I tempi di accesso all’esercizio della professione ed al mondo del lavoro in Italia per un giovane medico sono i più elevati in assoluto nel panorama UE (clicca qui), sia a causa di un ipertrofico iter formativo-professionalizzante pre e post lauream di medicina che non ha pari in Europa (Tabella 1), sia per gli effetti della non adeguata programmazione del fabbisogno di professionalità mediche, che da sempre è prodotto per lo più sulla base del dato storico: ciò è dimostrato dall’alternarsi del fenomeno della Pletora Medica, che ha creato generazioni di medici che si sono dovuti reinventare ed hanno dovuto sgomitare, con quello della “Gobba Demografica”, che registra in atto la maggior concentrazione di medici in attività tra i 50 ed i 59 anni, la cui prospettiva a termine determina fisiologicamente una tendenza a garantire chi esce dal sistema a detrimento da chi appresta ad entrare.
Non si può, inoltre, tacere la non adeguata formazione e professionalizzazione a cui provvede l’attuale articolazione del sistema formativo pre- e post-lauream, a causa di limiti di carattere strutturale ed organizzativo. Mentre per il corso di laurea in medicina si assiste ad un non produttivo atteggiamento di chiusura rispetto all’adozione di tirocini valutativi pratici, che necessitano per definizione di collaborazioni esterne ai Policlinici Universitari, per quanto concerne le scuole di specializzazione l’apertura ed implementazione della rete formativa professionalizzante è prevista per legge, ma viene troppo spesso disattesa. La formazione medica avviene per definizione sul campo ed è necessario che il discente abbia a disposizione una casistica sufficiente, che non può essere limitata ai numeri rappresentati dai Policlinici Universitari, che dovrebbero essere invece il fulcro di un sistema formativo professionalizzante integrato Università-Ospedale-Territorio. Peraltro, tale modello, che ricalcherebbe l’imptsazione dell’integrazione delle cure, sarebbe l’optimum a cui aspirare al fine di preparare i medici del futuro ad affrontare le criticità connesse all’incremento del bisogno di salute espresso dalla popolazione in termini di incremento esponenziale delle cronicità.

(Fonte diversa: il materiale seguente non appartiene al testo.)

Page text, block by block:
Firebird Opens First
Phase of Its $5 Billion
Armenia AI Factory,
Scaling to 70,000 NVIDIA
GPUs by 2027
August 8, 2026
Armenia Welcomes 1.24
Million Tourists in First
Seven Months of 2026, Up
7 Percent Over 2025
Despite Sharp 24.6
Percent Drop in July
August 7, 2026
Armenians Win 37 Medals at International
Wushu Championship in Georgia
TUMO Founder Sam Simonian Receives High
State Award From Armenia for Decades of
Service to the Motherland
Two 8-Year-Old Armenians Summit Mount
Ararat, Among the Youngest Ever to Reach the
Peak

Oggi si assiste ad un atteggiamento di contrapposizione becera tra Università, da una parte, e sindacati medici, dall’altra, che si contendono la formazione post lauream del medico più per ragioni di potere e di ritorno connesso alla gestione della formazione, invece che collaborare e mettere a sistema il meglio che possano offrire Università, Ospedali e le articolazioni assistenziali del territorio.

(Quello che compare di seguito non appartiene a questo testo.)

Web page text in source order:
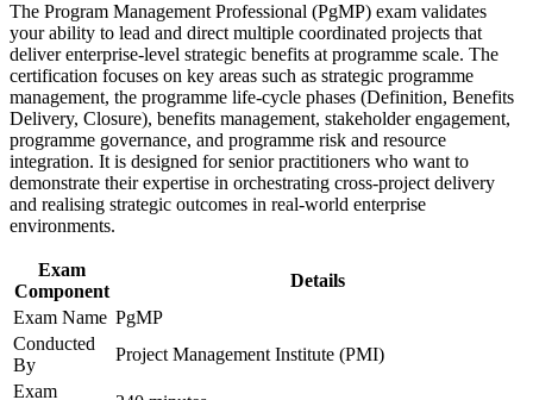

Le criticità più preoccupanti si interessano l’area chirurgica, laddove la crisi di vocazioni, in più occasioni documentata dalle società scientifiche di riferimento, è emblema della condizione in cui operano i giovani medici e non può essere semplicemente spiegata dalla mancata depenalizzazione dell’atto medico, vuoto normativo che tutti noi auspichiamo venga colmato in sede di approvazione del Decreto Balduzzi.
In tal contesto devono, altresì, essere menzionati i provvedimenti orientati a creare un meccanismo ad imbuto per ritardare l’accesso all’esercizio della professione ed a rivisitare il percorso formativo post-lauream del medico più con finalità di ammortizzatore sociale, piuttosto che tendenti ad una reale qualificazione delle professionalità mediche. A questo proposito, infatti, in recepimento delle direttive comunitarie, è stato introdotto il requisito obbligatorio del diploma di specializzazione e del diploma di formazione specifica in Medicina Generale, rispettivamente per l’accesso al ruolo di dirigente medico del SSN e di Medico di Medicina Generale, tralasciando, però, a differenza degli altri Paesi UE, di conferire dignità professionale ai medici in formazione attraverso la prevista adozione dei contratti di formazione-lavoro.